* Exercise directions: Where in the material does the word "Fanciful" appear? Copy each line that has it.

* Extracted information:
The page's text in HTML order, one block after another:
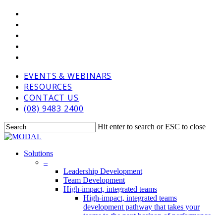
Skip
content
EVENTS & WEBINARS
RESOURCES
CONTACT US
(08) 9483 2400
Hit enter to search or ESC to close
Close
Menu
Solutions
–
Leadership Development
Team Development
High-impact, integrated teams
High-impact, integrated teams
development pathway that takes your
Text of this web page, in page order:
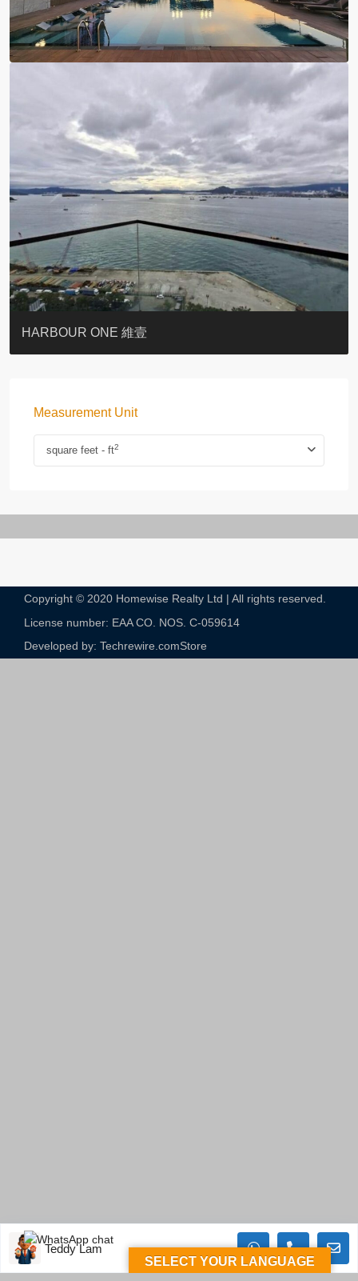
BOTANIC TERRACE
3 MACDONNELL ROAD #麥當勞道3號
3 MACDONNELL ROAD #麥當勞道3號
THE LILY
PACIFIC PALISADES 寶馬山花園
MONMOUTH PLACE
WOODLAND VILLA
University Heights
Victoria Coast
HARBOUR ONE 維壹
Measurement Unit
square feet - ft2
Copyright © 2020 Homewise Realty Ltd | All rights reserved.
License number: EAA CO. NOS. C-059614​
Developed by: Techrewire.comStore
SELECT YOUR LANGUAGE
Teddy Lam
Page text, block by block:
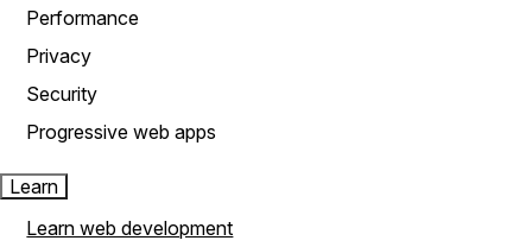
Performance
Privacy
Security
Progressive web apps
Learn
Learn web development
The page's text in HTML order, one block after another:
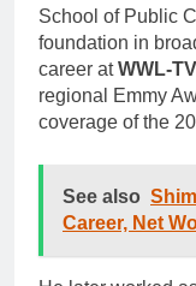
School of Public
foundation in
career atWWL-TV
regional Emmy
coverage of the
See also
Career, Net
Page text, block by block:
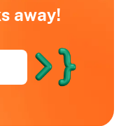
away!
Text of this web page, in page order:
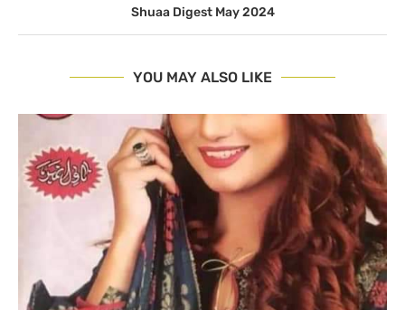
Shuaa Digest May 2024
YOU MAY ALSO LIKE
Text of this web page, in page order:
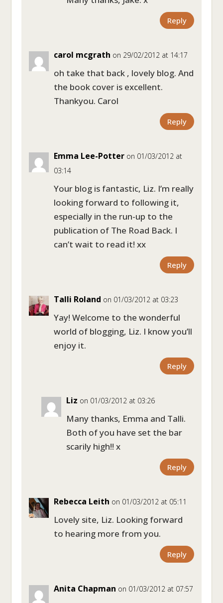
Reply
carol mcgrath on 29/02/2012 at 14:17
oh take that back , lovely blog. And
the book cover is excellent.
Thankyou. Carol
Reply
Emma Lee-Potter on 01/03/2012 at
03:14
Your blog is fantastic, Liz. I’m really
looking forward to following it,
especially in the run-up to the
publication of The Road Back. I
can’t wait to read it! xx
Reply
Talli Roland on 01/03/2012 at 03:23
Yay! Welcome to the wonderful
world of blogging, Liz. I know you’ll
enjoy it.
Reply
Liz on 01/03/2012 at 03:26
Many thanks, Emma and Talli.
Both of you have set the bar
scarily high!! x
Reply
Rebecca Leith on 01/03/2012 at 05:11
Lovely site, Liz. Looking forward
to hearing more from you.
Reply
Anita Chapman on 01/03/2012 at 07:57
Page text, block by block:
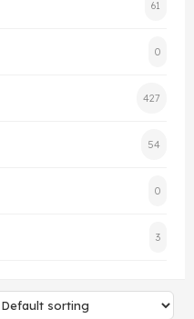
61
0
427
54
0
3
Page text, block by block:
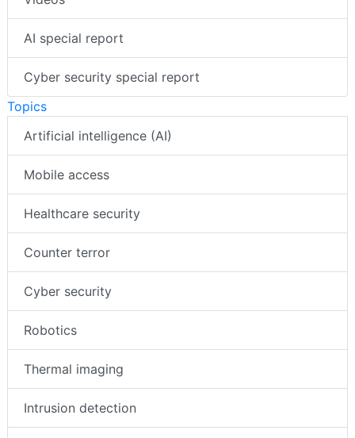
AI special report
Cyber security special report
Topics
Artificial intelligence (AI)
Mobile access
Healthcare security
Counter terror
Cyber security
Robotics
Thermal imaging
Intrusion detection
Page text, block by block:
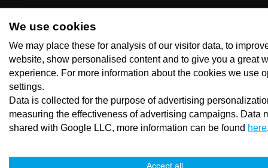
We use cookies
We may place these for analysis of our visitor data, to
website, show personalised content and to give you a great
experience. For more information about the cookies we use
settings.
Data is collected for the purpose of advertising
measuring the effectiveness of advertising campaigns. Data
shared with Google LLC, more information can be found here
Accept all
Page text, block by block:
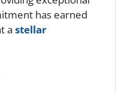
has earned
a stellar
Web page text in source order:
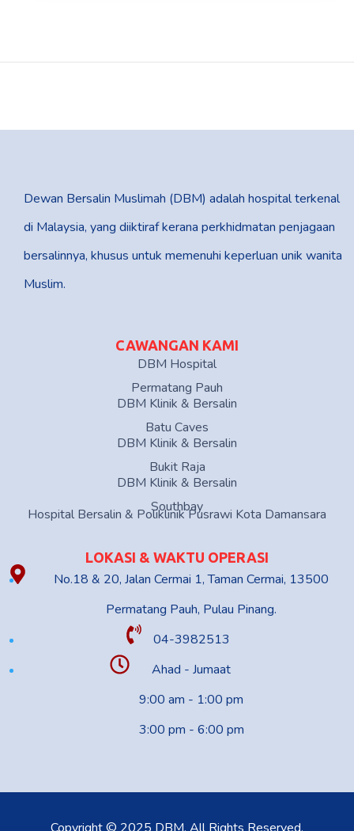
Dewan Bersalin Muslimah (DBM) adalah hospital terkenal
di Malaysia, yang diiktiraf kerana perkhidmatan penjagaan
bersalinnya, khusus untuk memenuhi keperluan unik wanita
Muslim.
CAWANGAN KAMI
DBM Hospital
Permatang Pauh
DBM Klinik & Bersalin
Batu Caves
DBM Klinik & Bersalin
Bukit Raja
DBM Klinik & Bersalin
Southbay
Hospital Bersalin & Poliklinik Pusrawi Kota Damansara
LOKASI & WAKTU OPERASI
No.18 & 20, Jalan Cermai 1, Taman Cermai, 13500
Permatang Pauh, Pulau Pinang.
04-3982513
Ahad - Jumaat
9:00 am - 1:00 pm
3:00 pm - 6:00 pm
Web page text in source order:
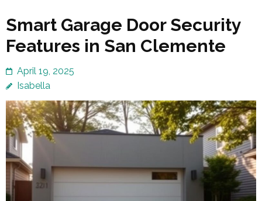
Smart Garage Door Security
Features in San Clemente
April 19, 2025
Isabella
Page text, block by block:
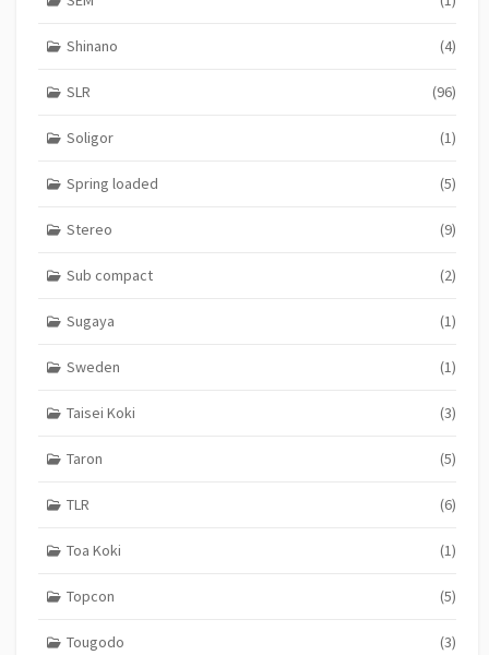
Shinano (4)
SLR (96)
Soligor (1)
Spring loaded (5)
Stereo (9)
Sub compact (2)
Sugaya (1)
Sweden (1)
Taisei Koki (3)
Taron (5)
TLR (6)
Toa Koki (1)
Topcon (5)
Tougodo (3)
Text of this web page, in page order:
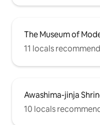
The Museum of
11 locals recommend
Awashima-jinja
10 locals
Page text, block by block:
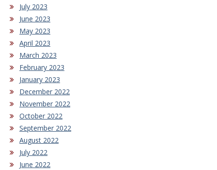
July 2023
June 2023
May 2023
April 2023
March 2023
February 2023
January 2023
December 2022
November 2022
October 2022
September 2022
August 2022
July 2022
June 2022
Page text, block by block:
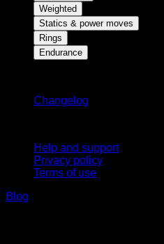
Weighted
Statics & power moves
Rings
Endurance
Changelog
Help and support
Privacy policy
Terms of use
Blog
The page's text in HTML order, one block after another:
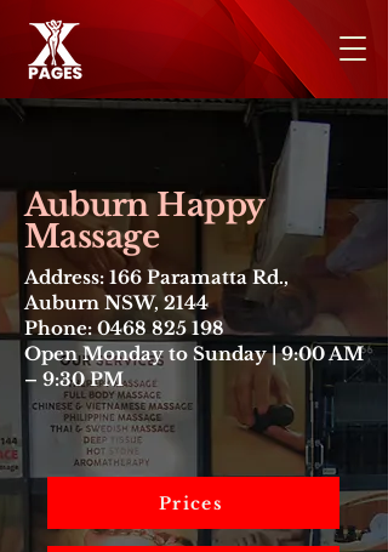
Auburn Happy
Massage
Address: 166 Paramatta Rd.,
Auburn NSW, 2144
Phone: 0468 825 198
Open Monday to Sunday | 9:00 AM
– 9:30 PM
Prices
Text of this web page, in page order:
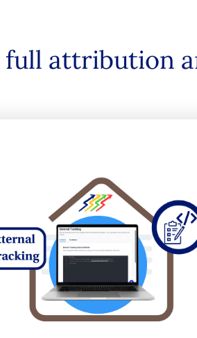
full attribution
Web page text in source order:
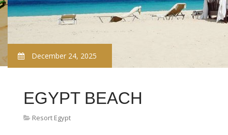
December 24, 2025
EGYPT BEACH
Resort Egypt
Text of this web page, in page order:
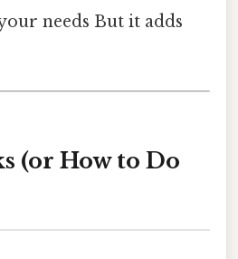
needs But it adds
(or How to Do
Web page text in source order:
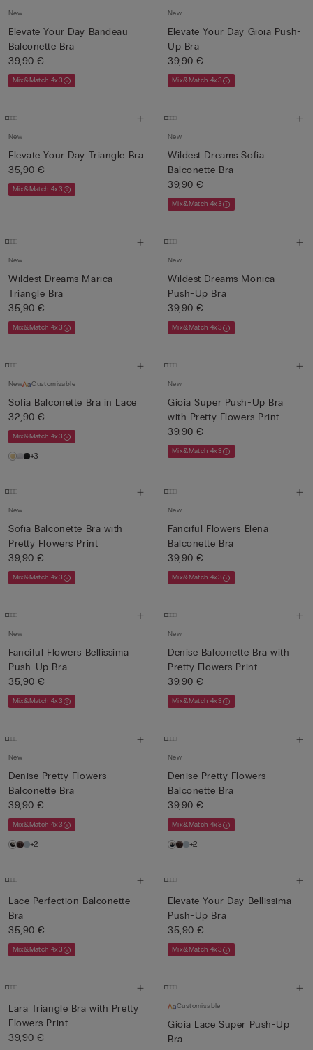
New
Elevate Your Day Bandeau
Balconette Bra
39,90 €
Mix&Match 4x3
New
Elevate Your Day Gioia Push-
Up Bra
39,90 €
Mix&Match 4x3
New
Elevate Your Day Triangle Bra
35,90 €
Mix&Match 4x3
New
Wildest Dreams Sofia
Balconette Bra
39,90 €
Mix&Match 4x3
New
Wildest Dreams Marica
Triangle Bra
35,90 €
Mix&Match 4x3
New
Wildest Dreams Monica
Push-Up Bra
39,90 €
Mix&Match 4x3
New Customisable
Sofia Balconette Bra in Lace
32,90 €
Mix&Match 4x3
+3
New
Gioia Super Push-Up Bra
with Pretty Flowers Print
39,90 €
Mix&Match 4x3
New
Sofia Balconette Bra with
Pretty Flowers Print
39,90 €
Mix&Match 4x3
New
Fanciful Flowers Elena
Balconette Bra
39,90 €
Mix&Match 4x3
New
Fanciful Flowers Bellissima
Push-Up Bra
35,90 €
Mix&Match 4x3
New
Denise Balconette Bra with
Pretty Flowers Print
39,90 €
Mix&Match 4x3
New
Denise Pretty Flowers
Balconette Bra
39,90 €
Mix&Match 4x3
+2
New
Denise Pretty Flowers
Balconette Bra
39,90 €
Mix&Match 4x3
+2
Lace Perfection Balconette
Bra
35,90 €
Mix&Match 4x3
Elevate Your Day Bellissima
Push-Up Bra
35,90 €
Mix&Match 4x3
Lara Triangle Bra with Pretty
Flowers Print
39,90 €
Customisable
Gioia Lace Super Push-Up
Bra
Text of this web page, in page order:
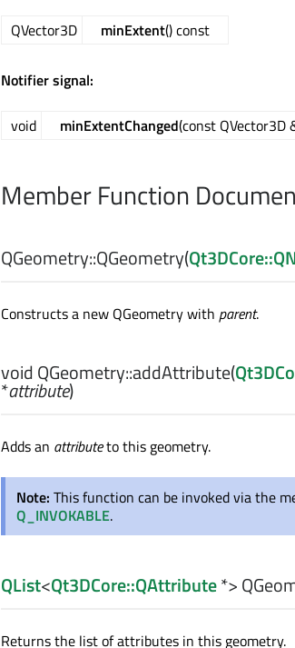
QVector3D minExtent() const
Notifier signal:
void minExtentChanged(const QVector3D
Member Function
QGeometry::QGeometry(
Constructs a new QGeometry with parent.
voidQGeometry::addAttribute(
*attribute)
Adds an attributeto this geometry.
Note: This function can be invoked via the
Q_INVOKABLE.
QList<Qt3DCore::QAttribute*>
Returns the list of attributes in this geometry.

* Completed task:
Fanciful Flowers Elena
Fanciful Flowers Bellissima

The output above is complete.